Dans mon pays, le ressac causé par la rancoeur des Blancs (white-lash) (1) et des hommes (man-lash) a porté au pouvoir Donald Trump, un candidat non qualifié, qui a accédé à la Maison-Blanche non pas par une trajectoire politique mais grâce à une fortune héritée, à un talent pour l’intimidation et à la notoriété que lui a donnée la télévision.

Si Hillary Clinton a remporté le vote populaire (2), Trump a obtenu celui de la majorité des grands électeurs. C’est un virage à droite comparable au Brexit (3) ou au règne du premier ministre Modi (4) en Inde. Pourtant, en réponse à la question qu’on me pose le plus souvent, j’avoue que j’espérais voir de mon vivant une femme accéder à la présidence des États-Unis, mais sans y croire tout à fait. Du moins, pas une femme de la trempe de Hillary Clinton.

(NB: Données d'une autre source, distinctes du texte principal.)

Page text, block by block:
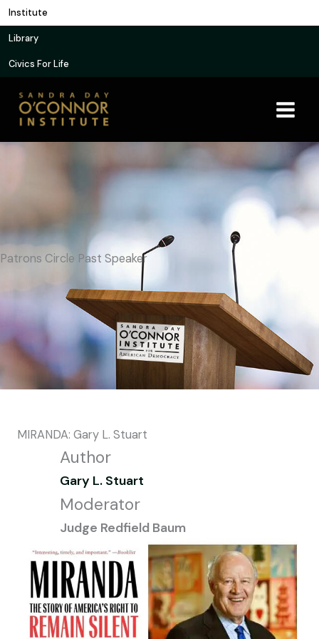
Skip
to
content
Institute
Library
Civics For Life
Patrons Circle Past Speaker
MIRANDA: Gary L. Stuart
Author
Gary L. Stuart
Moderator
Judge Redfield Baum
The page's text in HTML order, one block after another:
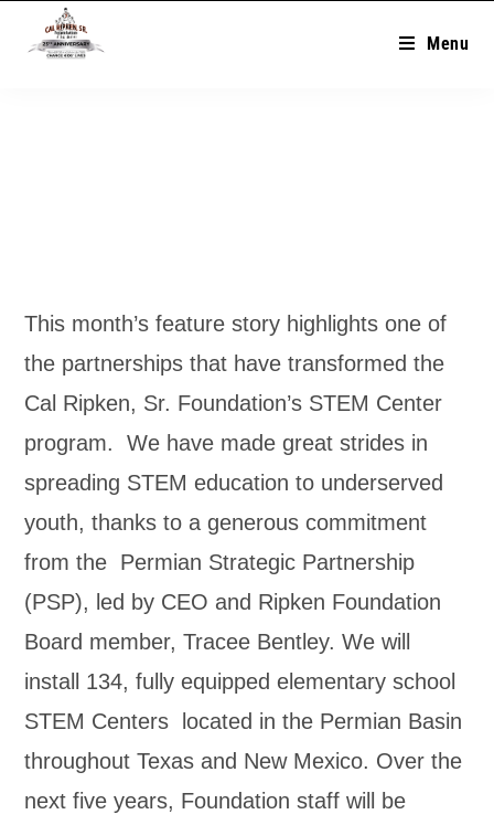
Menu
This month’s feature story highlights one of
the partnerships that have transformed the
Cal Ripken, Sr. Foundation’s STEM Center
program. We have made great strides in
spreading STEM education to underserved
youth, thanks to a generous commitment
from the Permian Strategic Partnership
(PSP), led by CEO and Ripken Foundation
Board member, Tracee Bentley. We will
install 134, fully equipped elementary school
STEM Centers located in the Permian Basin
throughout Texas and New Mexico. Over the
next five years, Foundation staff will be
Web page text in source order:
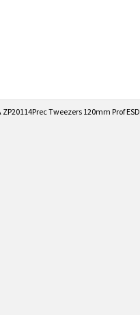
ZP20114Prec Tweezers 120mm Prof ESD
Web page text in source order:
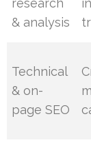
research
& analysis
Technical
& on-
page SEO
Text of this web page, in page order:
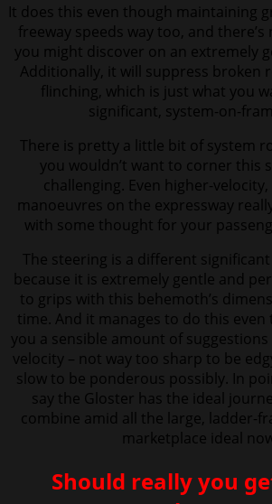
It does this even though maintaining
freeway speeds way too, and
you might discover on an extremely
Additionally, it will suppress broken
flinching, which is just what you
significant, system-on-
There is pretty a little bit of system
you wouldn’t want to corner this
challenging. Even higher-
manoeuvres on the expressway
with some thought for your
The steering is a different
because it is extremely gentle and
to grips with this behemoth’s
time. And it manages to do this
you a sensible amount of
velocity – not way too sharp to be
slow to be ponderous possibly. In
say the Gloster has the ideal
combine amid all the large, ladder-
marketplace ideal
Should really you
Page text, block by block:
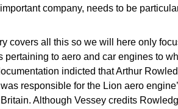
company, needs to be
covers all this so we will here only
pertaining to aero and car engines to
indicted that Arthur
responsible for the Lion aero
Although Vessey credits
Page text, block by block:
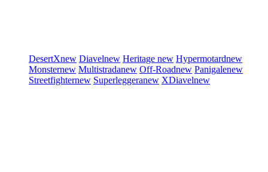
DesertXnew Diavelnew Heritage new Hypermotardnew
Monsternew Multistradanew Off-Roadnew Panigalenew
Streetfighternew Superleggeranew XDiavelnew
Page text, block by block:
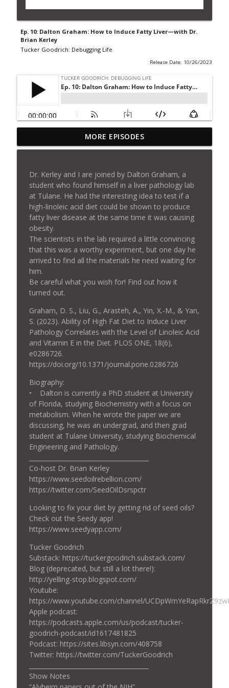
Ep. 10: Dalton Graham: How to Induce Fatty Liver—with Dr.
Brian Kerley
Tucker Goodrich: Debugging Life
Release Date: 10/26/2023
Ep. 26: How To Lie With Science (Nick
Jikomes Livestream)
info_outline
Ep. 25: Is Mikhail Shchepinov "Breaking
The Chains of Aging"?
Tucker Goodrich: Debugging Life
info_outline
Ep. 24: Does Deuterium Cause Chronic
Disease? With Prof. John Speakman
Tucker Goodrich: Debugging Life
Ep. 23: "Ep 23 Doctors Should Tell
Oils are Unhealthy"—with Raphael Sirtoli
and Dave Feldman
Tucker Goodrich: Debugging Life
Ep. 22: John Speakman—What Causes
Obesity?
info_outline
Ep. 21: How Seed Oils Promote Cancer—
with Matt Quinn and Dr. Brian Kerley
Tucker Goodrich: Debugging Life
Ep. 20: Are Seed Oils a Problem?—with
Jacob Hands (Ep. 19 Excerpt)
Tucker Goodrich: Debugging Life
With Fish Oil (Chocolate too!?!)?
Tucker Goodrich: Debugging Life
—with Matt Quinn and Dr. Brian Kerley
Tucker Goodrich: Debugging Life
info_outline
Ep. 17: Making Better Meat—Autumn
Smith and John Etchart
Tucker Goodrich: Debugging Life
MORE EPISODES
Dr. Kerley and I are joined by Dalton Graham, a
student who found himself in a liver pathology lab
at Tulane. He had the interesting idea to test if a
high-linoleic acid diet could be shown to produce
fatty liver disease at the same time it was causing
obesity.
The scientists in the lab required a little convincing
that this was a worthy experiment, but one day he
arrived to find all the materials he need waiting for
him.
Be careful what you wish for! Find out how it
turned out.
Graham, D. S., Liu, G., Arasteh, A., Yin, X.-M., & Yan,
S. (2023). Ability of High Fat Diet to Induce Liver
Pathology Correlates with the Level of Linoleic Acid
and Vitamin E in the Diet. PLOS ONE, 18(6),
e0286726.
https://doi.org/10.1371/journal.pone.0286726
Biography:
• Dalton is currently a PhD student at University
of Florida, studying Biochemistry with a focus on
metabolism. When he wrote the paper we are
discussing, he was an undergrad, and then grad
student at Tulane University, studying Biochemical
Engineering and Pathology.
Co-host Dr. Brian Kerley
https://www.seedoilrebellion.com/
https://twitter.com/SeedOilDsrspctr
Looking to fix your diet by getting rid of seed oils?
Check out the Seedy app!
https://www.seedyapp.com/
Tucker Goodrich
Substack: https://tuckergoodrich.substack.com/
Blog (deprecated, but still a lot there!):
http://yelling-stop.blogspot.com/
Youtube:
https://www.youtube.com/channel/
Apple podcast:
https://podcasts.apple.com/us/podcast/tucker-
goodrich-podcast/id1617481825
Podcast: https://sites.libsyn.com/408758
Twitter: https://twitter.com/TuckerGoodrich
Show Notes
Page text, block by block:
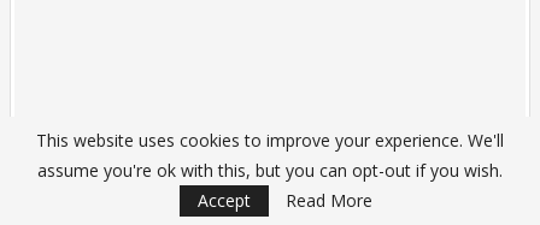
This website uses cookies to improve your experience. We'll
assume you're ok with this, but you can opt-out if you wish.
Accept
Read More
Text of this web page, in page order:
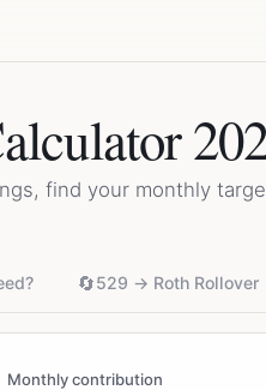
find your monthly
🔄529 → Roth Rollover
Monthly contribution
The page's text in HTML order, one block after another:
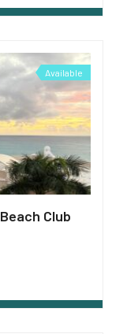
Available
Club
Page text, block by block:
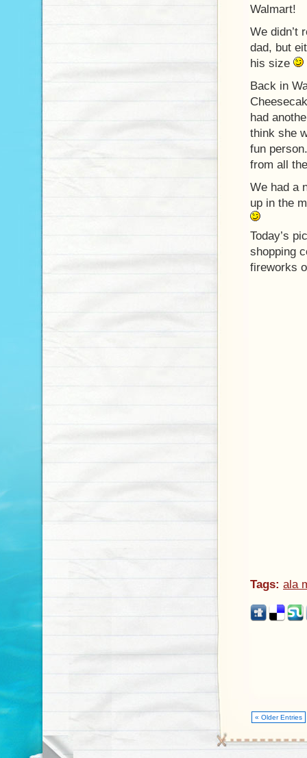
Walmart!
We didn’t
dad, but
his size
Back in
had
think she
fun
from all
We had a
up in the
Today’s
shopping
fireworks
Tags: ala
« Older Entries
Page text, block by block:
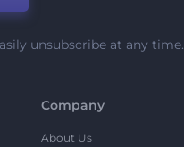
unsubscribe at any time.
Company
About Us
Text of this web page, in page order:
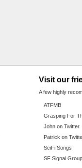
Visit our
A few highly
ATFMB
Grasping For
John on Twitter
Patrick on
SciFi Songs
SF Signal
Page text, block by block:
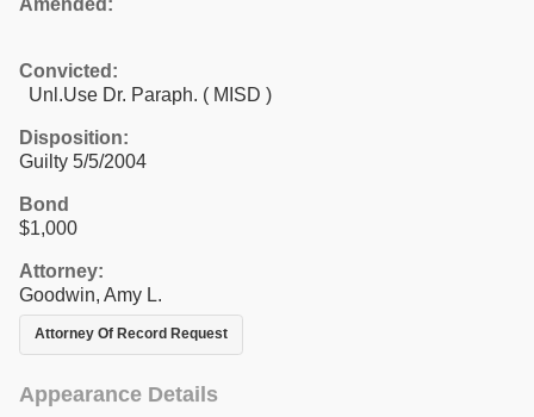
Convicted:
Unl.Use Dr. Paraph. ( MISD )
Disposition:
Guilty 5/5/2004
Bond
$1,000
Attorney:
Goodwin, Amy L.
Attorney Of Record Request
Appearance Details
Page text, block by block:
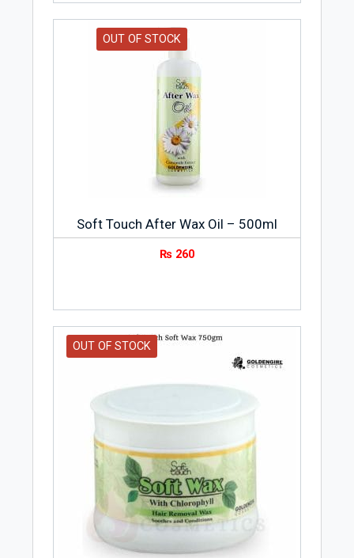
OUT OF STOCK
Soft Touch After Wax Oil – 500ml
₨ 260
OUT OF STOCK
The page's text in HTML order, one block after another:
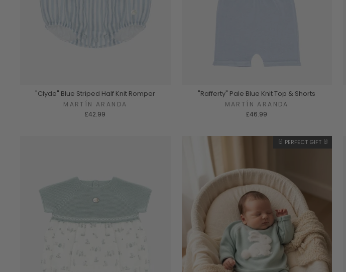
"Clyde" Blue Striped Half Knit Romper
MARTÍN ARANDA
£42.99
"Rafferty" Pale Blue Knit Top & Shorts
MARTÍN ARANDA
£46.99
🐰 PERFECT GIFT 🐰
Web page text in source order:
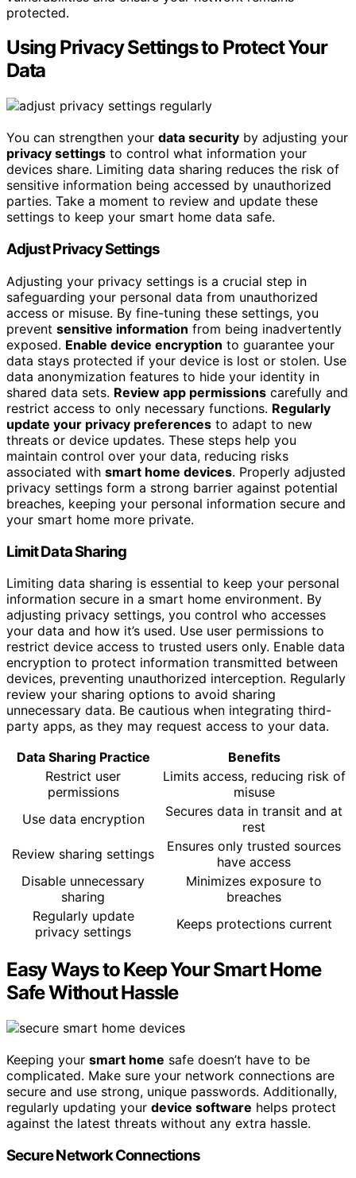
protected.
Using Privacy Settings to Protect Your
Data
You can strengthen your data security by adjusting your
privacy settings to control what information your
devices share. Limiting data sharing reduces the risk of
sensitive information being accessed by unauthorized
parties. Take a moment to review and update these
settings to keep your smart home data safe.
Adjust Privacy Settings
Adjusting your privacy settings is a crucial step in
safeguarding your personal data from unauthorized
access or misuse. By fine-tuning these settings, you
prevent sensitive information from being inadvertently
exposed. Enable device encryption to guarantee your
data stays protected if your device is lost or stolen. Use
data anonymization features to hide your identity in
shared data sets. Review app permissions carefully and
restrict access to only necessary functions. Regularly
update your privacy preferences to adapt to new
threats or device updates. These steps help you
maintain control over your data, reducing risks
associated with smart home devices. Properly adjusted
privacy settings form a strong barrier against potential
breaches, keeping your personal information secure and
your smart home more private.
Limit Data Sharing
Limiting data sharing is essential to keep your personal
information secure in a smart home environment. By
adjusting privacy settings, you control who accesses
your data and how it’s used. Use user permissions to
restrict device access to trusted users only. Enable data
encryption to protect information transmitted between
devices, preventing unauthorized interception. Regularly
review your sharing options to avoid sharing
unnecessary data. Be cautious when integrating third-
party apps, as they may request access to your data.
Data Sharing Practice
Benefits
Restrict user
permissions
Limits access, reducing risk of
misuse
Use data encryption
Secures data in transit and at
rest
Review sharing settings
Ensures only trusted sources
have access
Disable unnecessary
sharing
Minimizes exposure to
breaches
Regularly update
privacy settings
Keeps protections current
Easy Ways to Keep Your Smart Home
Safe Without Hassle
Keeping your smart home safe doesn’t have to be
complicated. Make sure your network connections are
secure and use strong, unique passwords. Additionally,
regularly updating your device software helps protect
against the latest threats without any extra hassle.
Secure Network Connections
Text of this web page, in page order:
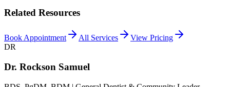
Related Resources
Book Appointment All Services
View Pricing
DR
Dr. Rockson Samuel

Si la première présidente avait été une politicienne comme Margaret Thatcher ou Sarah Palin, par exemple, une femme qui sait comment jouer le jeu pour gagner, cela ne m’aurait pas étonnée. Mais Hillary Clinton (5) ne s’est pas contentée de jouer le jeu ; elle en a changé les règles.

Elle a proclamé que les droits des femmes sont des droits humains, que nous pouvons décider de ce que nous voulons faire de notre corps, que les travailleuses et les travailleurs, quelle que soit leur appartenance ethnique, doivent toucher le même salaire que les hommes blancs pour le même travail, que les pères peuvent et doivent exercer leur rôle parental à parts égales avec les mères, que les droits des femmes et des enfants doivent être au coeur de la politique étrangère et que le réchauffement climatique est bien réel. C’est pourquoi elle a été, comme toujours, appuyée par plus de femmes que d’hommes, par une plus grande part de l’électorat noir que de l’électorat blanc et par plus de scientifiques que de créationnistes. C’est aussi pourquoi elle suscite un profond et farouche ressentiment.

Il y a toujours eu des femmes qui auraient pu changer les règles du jeu. J’étais à l’université quand Marguerite Chase Smith (6) est devenue la première sénatrice américaine à s’opposer à Joe McCarthy, le Donald Trump de l’époque. Par la suite, elle a été la première femme proposée comme candidate à la présidence lors du congrès d’un grand parti. Mais elle n’est pas allée plus loin. En 1972, je me suis présentée comme déléguée en faveur de Shirley Chisholm (7), membre du congrès et candidate à la présidence. Son nom a figuré sur le bulletin de scrutin dans seulement 14 États, mais elle a dénoncé la guerre du Viêtnam, le racisme et le sexisme en politique et en éducation. Dans l’imaginaire collectif, c’est elle qui a retiré l’écriteau « Réservé aux hommes blancs » de la porte de la Maison-Blanche.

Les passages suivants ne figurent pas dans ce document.